= Ron Tanner =

American writer (born 1953)

Ron Tanner (born December 5, 1953, San Diego, California) is writer of fiction and nonfiction and Professor Emeritus of Writing at Loyola University Maryland.

==Life==
Tanner grew up in North Carolina but also lived in New Jersey and the Marshall Islands. In his twenties he was a professional musician, playing drums in California. He earned a Master of Fine Arts from the Iowa Writers’ Workshop in 1986, where he was recruited to participate in the influential “20 Under 30” anthology, which included Ann Patchett, Lorrie Moore, and David Leavitt. Tanner won a post-graduate James Michener fellowship from the Copernicus Society, then went on to earn a Ph.D. in American Literature from the University of Wisconsin–Milwaukee in 1989, where he was one of four University Fellows.

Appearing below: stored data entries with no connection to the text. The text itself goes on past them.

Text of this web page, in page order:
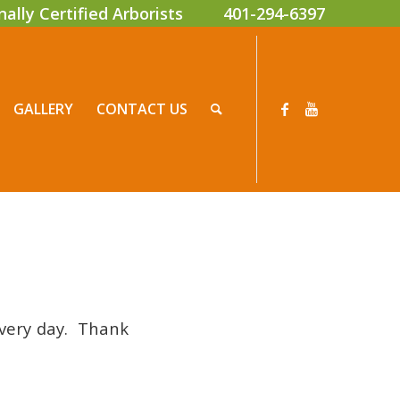
Certified Arborists 401-294-6397
GALLERY CONTACT US
day. Thank
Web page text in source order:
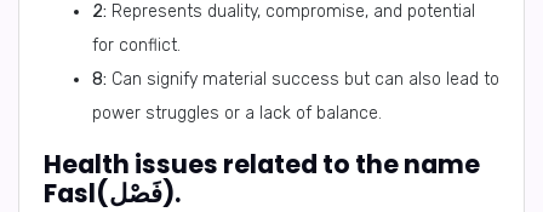
2: Represents duality, compromise, and potential
for conflict.
8: Can signify material success but can also lead to
power struggles or a lack of balance.
Health issues related to the name
Fasl(فَصْل).
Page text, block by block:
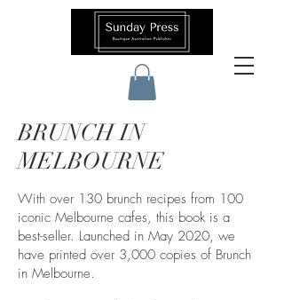
BRUNCH IN
MELBOURNE
With over 130 brunch recipes from 100
iconic Melbourne cafes, this book is a
best-seller. ​Launched in May 2020, we
have printed over 3,000 copies of Brunch
in Melbourne.

Tanner joined the writing faculty of Loyola University-Maryland in 1991 and served as writing department chair for four terms. From 2005-10, Tanner served as a board member and a two-term president of the Association of Writers & Writing Programs. Currently, he is Professor Emeritus of Writing at Loyola University-Maryland and lives on an historic farm, where he directs Good Contrivance Farm Writers Retreat, a 501 C-3 nonprofit.

==Writing==
Tanner’s books are the short stories collections Far West (2022) and A Bed of Nails (2003); the novel Missile Paradise (2016); the memoir From Animal House to Our House: A Love Story (2012); a novel, Kiss Me, Stranger (2011); and a chapbook, Wheels (2009). His stories and essays have appeared in The Iowa Review, The Massachusetts Review, Literary Review, Story Quarterly, West Branch, and many others. Tanner has served as contributing editor to Defunct magazine, West Branch, and the Pushcart Press.

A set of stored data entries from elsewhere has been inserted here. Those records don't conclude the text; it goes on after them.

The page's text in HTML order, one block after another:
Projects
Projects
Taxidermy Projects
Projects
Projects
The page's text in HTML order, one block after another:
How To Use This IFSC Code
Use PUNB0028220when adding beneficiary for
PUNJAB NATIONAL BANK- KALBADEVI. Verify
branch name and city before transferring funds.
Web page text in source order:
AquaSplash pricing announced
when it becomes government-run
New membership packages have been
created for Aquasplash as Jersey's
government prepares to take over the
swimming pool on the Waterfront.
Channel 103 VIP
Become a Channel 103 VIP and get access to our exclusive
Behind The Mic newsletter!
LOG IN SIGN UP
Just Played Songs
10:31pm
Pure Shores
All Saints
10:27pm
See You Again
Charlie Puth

Missile Paradise, a novel set in the Marshall Islands, was named a "notable" novel of 2017 by the American Library Association. A starred Kirkus review stated,"The themes here are major—global warming, imperialism, America’s role in the world (the story is set soon after the Abu Ghraib torture and prisoner abuse scandal). But Tanner displays a light touch, favoring snappy dialogue over didacticism. The result is winning." In 2020, Tanner won the Elixir Press book competition for an unpublished manuscript of fiction, Far West, which was published in 2022.

==Awards==
Tanner’s awards include the G.S. Chandra Prize and Towson Prize in Literature for A Bed of Nails, a Pushcart Prize for fiction, Gertrude Press chapbook prize for fiction, First Prize in Fiction from New Letters, the Charles Angoff Prize for fiction, the Jack Dyer Award for Fiction, the Pirate's Alley Faulkner Society Gold Medal for the short story, Best of the Web award, Story South's Million Writers Award, Best of the West award, a Maryland Arts grant (twice), and numerous fellowships, including a James Michener Copernicus Society Fellowship and a Walter Dakin Fellowship (Sewanee Writers' Conference), as well as many residency fellowships (e.g., Ledig House, Yaddo, Millay Colony, and others). In 2014, Tanner was awarded the Nachbahr Award for outstanding achievement in the humanities at Loyola University.

==The Marshall Islands Story Project==
In 2008, Tanner was awarded a grant by the National Park Service to collect, translate, and preserve the oral stories of Marshallese elders in the Republic of the Marshall Islands. The project set a standard in the Pacific region for teaching students community engagement and communication skills. Translation of the oral stories was completed in 2014 and they are available at www.mistories.org.

== Good Contrivance Farm, Inc. ==
In 2016, Tanner founded Good Contrivance Farm, Inc., as a 501 (c) (3) non-profit dedicated to the preservation and restoration of small historic farms in Maryland. Part of the organization's outreach includes a writer's retreat.